In these several weeks we had a serious trouble on NDS. Excitation triggered this trouble, but then all the fast data by dataviewer and diaggui had slow response or sometimes did not work at all. All the real time modules and EPICS channels were fine, for example, dapming kept working during this trouble.
Behaviors I looked at servers are something like this;
1. Load of daqd of k1nds0, k1nds1, k1fw0, k1fw0 was sometimes very large. It was looked by top command on each server.
2. Missing packets happened repeatedly on NDS. As a result of that, it repeated that daqd on nds stopped and automatically restarted by /etc/inittab.
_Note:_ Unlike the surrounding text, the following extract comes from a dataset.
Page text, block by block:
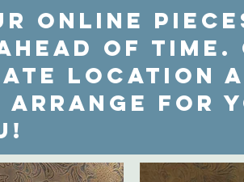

This period of repeat depended on how big the load existed, specially depending on how many channels were defined on fb/master file even no actual RT PC was running. Typically it repeated every minutes.
3. Using ifconfig showed also some packet drops on myri0 of nds or fw, but no packet was dropped on myri1 of fw. One more strange thing was the amount of packet on myrinet was too small.
Finally actual problem was found that the DAQ data was broadcasted into TCP/IP network but not into DAQ network. i.e. 10GB network was not being used between k1dc0 to NDSs and FWs. I changed daqd.rc of k1dc0 to route 10GB network and all troubles seemed to be fixed. Nakano-kun reported all the response including MEDM in mine is much faster now.
If you see any trouble for fast data, please let me know.
The past date is still something wrong. I confirmed that DAQ channels are stored on 20TB storage but dataviewer and diaggui cannot read the past data. It should be fixed as soon as possible.